(Dataset entries)
▽

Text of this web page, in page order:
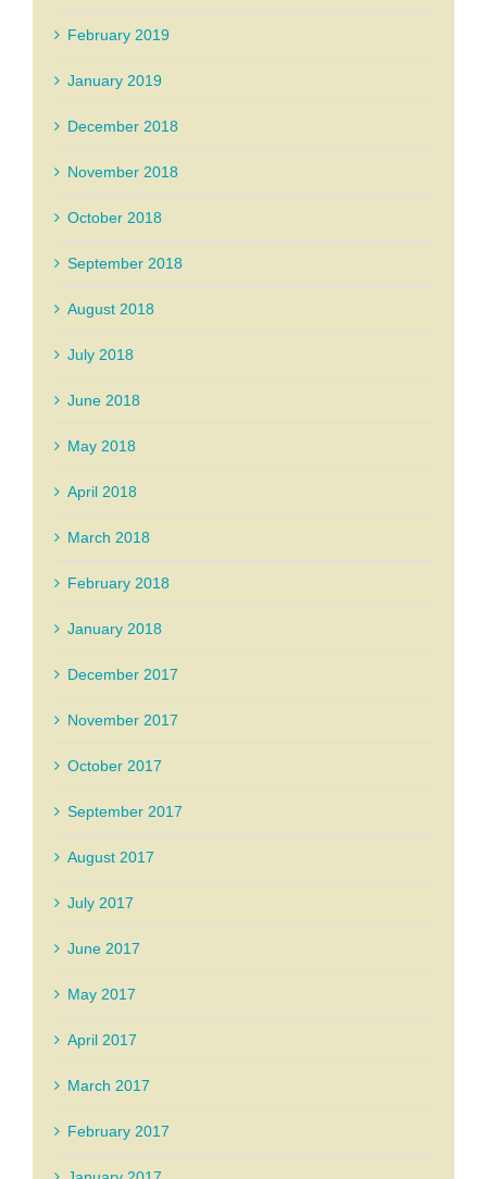
February 2019
January 2019
December 2018
November 2018
October 2018
September 2018
August 2018
July 2018
June 2018
May 2018
April 2018
March 2018
February 2018
January 2018
December 2017
November 2017
October 2017
September 2017
August 2017
July 2017
June 2017
May 2017
April 2017
March 2017
February 2017
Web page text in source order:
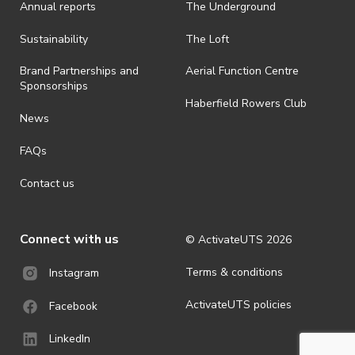
· By registering for an outdoor event, you acknowledge that it is an
ActivateUTS determines otherwise in its absolute discretion). Ticket
· For all general ActivateUTS terms and conditions visit
https://activateuts.com.au/terms-and-privacy
Annual reports
Sustainability
Brand Partnerships and
Sponsorships
News
FAQs
Contact us
The Underground
The Loft
Aerial Function Centre
Haberfield Rowers Club
Connect with us
Instagram
Facebook
LinkedIn
© ActivateUTS 2026
Terms & conditions
ActivateUTS policies
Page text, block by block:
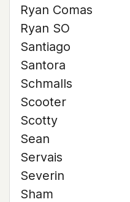
Ryan Comas
Ryan SO
Santiago
Santora
Schmalls
Scooter
Scotty
Sean
Servais
Severin
Sham
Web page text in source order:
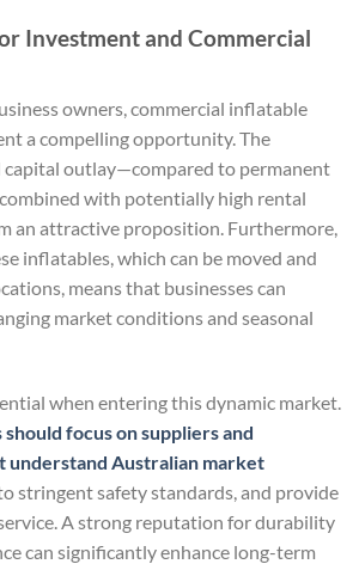
Investment and Commercial
owners, commercial inflatable
a compelling opportunity. The
outlay—compared to permanent
with potentially high rental
an attractive proposition. Furthermore,
inflatables, which can be moved and
means that businesses can
market conditions and seasonal
when entering this dynamic market.
should focus on suppliers and
understand Australian market
stringent safety standards, and provide
A strong reputation for durability
can significantly enhance long-term
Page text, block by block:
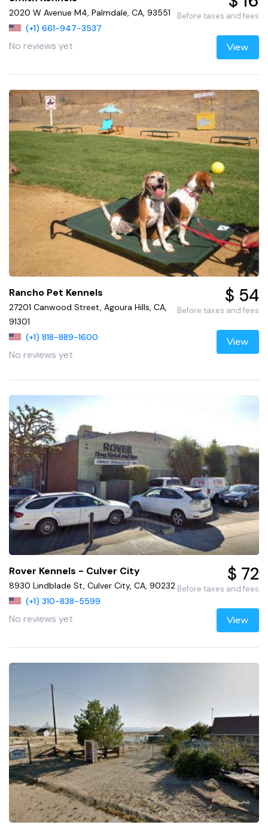
2020 W Avenue M4, Palmdale, CA, 93551
(+1) 661-947-3537
No reviews yet
Before taxes and fees
View
Rancho Pet Kennels
27201 Canwood Street, Agoura Hills, CA,
91301
(+1) 818-889-1600
No reviews yet
$ 54
Before taxes and fees
View
Rover Kennels - Culver City
8930 Lindblade St, Culver City, CA, 90232
(+1) 310-838-5599
No reviews yet
$ 72
Before taxes and fees
View
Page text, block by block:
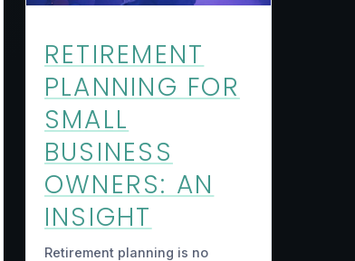
RETIREMENT
PLANNING FOR
SMALL
BUSINESS
OWNERS: AN
INSIGHT
Retirement planning is no
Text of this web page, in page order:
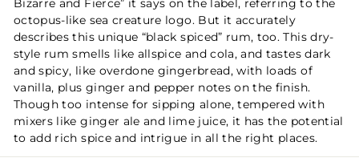
Bizarre and Fierce” it says on the label, referring to the
octopus-like sea creature logo. But it accurately
describes this unique “black spiced” rum, too. This dry-
style rum smells like allspice and cola, and tastes dark
and spicy, like overdone gingerbread, with loads of
vanilla, plus ginger and pepper notes on the finish.
Though too intense for sipping alone, tempered with
mixers like ginger ale and lime juice, it has the potential
to add rich spice and intrigue in all the right places.
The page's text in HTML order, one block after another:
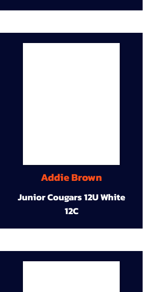
Addie Brown
Junior Cougars 12U White
12C
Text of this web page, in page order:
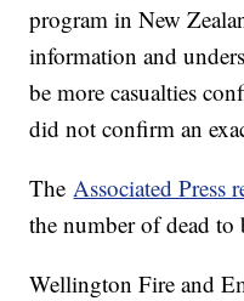
program in New
information and
be more casualties
did not confirm an
TheAssociated Press
the number of dead to
Wellington Fire and
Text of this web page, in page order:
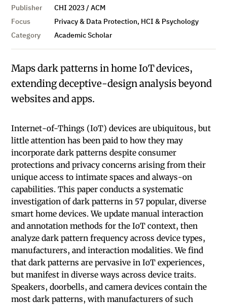
Publisher
CHI 2023 / ACM
Focus
Privacy & Data Protection, HCI & Psychology
Category
Academic Scholar
Maps dark patterns in home IoT devices,
extending deceptive-design analysis beyond
websites and apps.
Internet-of-Things (IoT) devices are ubiquitous, but
little attention has been paid to how they may
incorporate dark patterns despite consumer
protections and privacy concerns arising from their
unique access to intimate spaces and always-on
capabilities. This paper conducts a systematic
investigation of dark patterns in 57 popular, diverse
smart home devices. We update manual interaction
and annotation methods for the IoT context, then
analyze dark pattern frequency across device types,
manufacturers, and interaction modalities. We find
that dark patterns are pervasive in IoT experiences,
but manifest in diverse ways across device traits.
Speakers, doorbells, and camera devices contain the
most dark patterns, with manufacturers of such
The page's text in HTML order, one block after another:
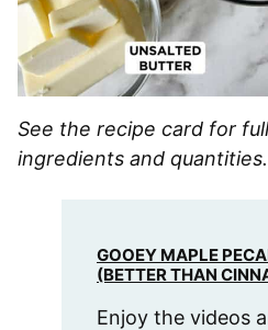
See the recipe card for
ingredients and quantities.
GOOEY MAPLE
(BETTER THAN
Enjoy the videos
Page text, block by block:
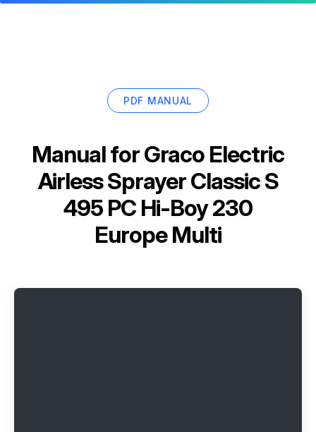
PDF MANUAL
Manual forGraco Electric
Airless Sprayer Classic S
495 PC Hi-Boy 230
Europe Multi
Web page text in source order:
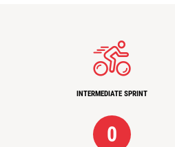
INTERMEDIATE SPRINT
0
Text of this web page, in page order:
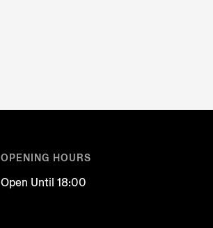
OPENING HOURS
Open Until 18:00
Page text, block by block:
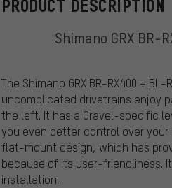
PRODUCT DESCRIPTION
Shimano GRX
The Shimano GRX BR-RX400 +
uncomplicated drivetrains enjoy
the left. It has a Gravel-specific
you even better control over your
flat-mount design, which has
because of its user-friendliness.
installation.
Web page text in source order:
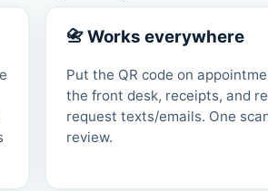
📇 Works everywhere
Put the QR code on
the front desk, receipts, and
request texts/emails. One
review.
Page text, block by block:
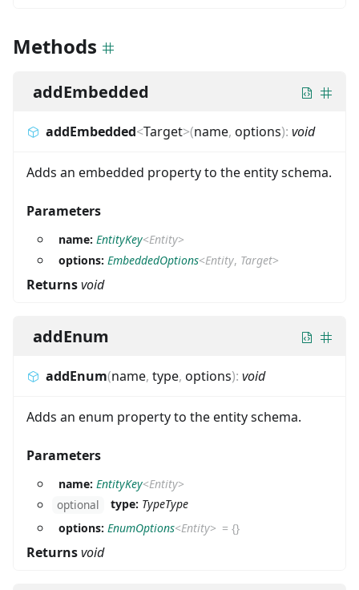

△

About this exercise
Set the records down again exactly as given, and leave the pictures out.

Result of the task
Text of this web page, in page order:
February 2019
January 2019
December 2018
November 2018
October 2018
September 2018
August 2018
July 2018
June 2018
May 2018
April 2018
March 2018
February 2018
January 2018
December 2017
November 2017
October 2017
September 2017
August 2017
July 2017
June 2017
May 2017
April 2017
March 2017
February 2017
Web page text in source order:
· By registering for an outdoor event, you acknowledge that it is an
ActivateUTS determines otherwise in its absolute discretion). Ticket
· For all general ActivateUTS terms and conditions visit
https://activateuts.com.au/terms-and-privacy
Annual reports
Sustainability
Brand Partnerships and
Sponsorships
News
FAQs
Contact us
The Underground
The Loft
Aerial Function Centre
Haberfield Rowers Club
Connect with us
Instagram
Facebook
LinkedIn
© ActivateUTS 2026
Terms & conditions
ActivateUTS policies
Page text, block by block:
Ryan Comas
Ryan SO
Santiago
Santora
Schmalls
Scooter
Scotty
Sean
Servais
Severin
Sham
Web page text in source order:
Investment and Commercial
owners, commercial inflatable
a compelling opportunity. The
outlay—compared to permanent
with potentially high rental
an attractive proposition. Furthermore,
inflatables, which can be moved and
means that businesses can
market conditions and seasonal
when entering this dynamic market.
should focus on suppliers and
understand Australian market
stringent safety standards, and provide
A strong reputation for durability
can significantly enhance long-term
Page text, block by block:
2020 W Avenue M4, Palmdale, CA, 93551
(+1) 661-947-3537
No reviews yet
Before taxes and fees
View
Rancho Pet Kennels
27201 Canwood Street, Agoura Hills, CA,
91301
(+1) 818-889-1600
No reviews yet
$ 54
Before taxes and fees
View
Rover Kennels - Culver City
8930 Lindblade St, Culver City, CA, 90232
(+1) 310-838-5599
No reviews yet
$ 72
Before taxes and fees
View
Page text, block by block:
RETIREMENT
PLANNING FOR
SMALL
BUSINESS
OWNERS: AN
INSIGHT
Retirement planning is no
Text of this web page, in page order:
Bizarre and Fierce” it says on the label, referring to the
octopus-like sea creature logo. But it accurately
describes this unique “black spiced” rum, too. This dry-
style rum smells like allspice and cola, and tastes dark
and spicy, like overdone gingerbread, with loads of
vanilla, plus ginger and pepper notes on the finish.
Though too intense for sipping alone, tempered with
mixers like ginger ale and lime juice, it has the potential
to add rich spice and intrigue in all the right places.
The page's text in HTML order, one block after another:
Addie Brown
Junior Cougars 12U White
12C
Text of this web page, in page order:
program in New
information and
be more casualties
did not confirm an
TheAssociated Press
the number of dead to
Wellington Fire and
Text of this web page, in page order:
Publisher
CHI 2023 / ACM
Focus
Privacy & Data Protection, HCI & Psychology
Category
Academic Scholar
Maps dark patterns in home IoT devices,
extending deceptive-design analysis beyond
websites and apps.
Internet-of-Things (IoT) devices are ubiquitous, but
little attention has been paid to how they may
incorporate dark patterns despite consumer
protections and privacy concerns arising from their
unique access to intimate spaces and always-on
capabilities. This paper conducts a systematic
investigation of dark patterns in 57 popular, diverse
smart home devices. We update manual interaction
and annotation methods for the IoT context, then
analyze dark pattern frequency across device types,
manufacturers, and interaction modalities. We find
that dark patterns are pervasive in IoT experiences,
but manifest in diverse ways across device traits.
Speakers, doorbells, and camera devices contain the
most dark patterns, with manufacturers of such
The page's text in HTML order, one block after another:
See the recipe card for
ingredients and quantities.
GOOEY MAPLE
(BETTER THAN
Enjoy the videos
Page text, block by block:
PDF MANUAL
Manual forGraco Electric
Airless Sprayer Classic S
495 PC Hi-Boy 230
Europe Multi
Web page text in source order:
INTERMEDIATE SPRINT
0
Text of this web page, in page order:
OPENING HOURS
Open Until 18:00
Page text, block by block:
PRODUCT DESCRIPTION
Shimano GRX
The Shimano GRX BR-RX400 +
uncomplicated drivetrains enjoy
the left. It has a Gravel-specific
you even better control over your
flat-mount design, which has
because of its user-friendliness.
installation.
Web page text in source order:
📇 Works everywhere
Put the QR code on
the front desk, receipts, and
request texts/emails. One
review.
Page text, block by block:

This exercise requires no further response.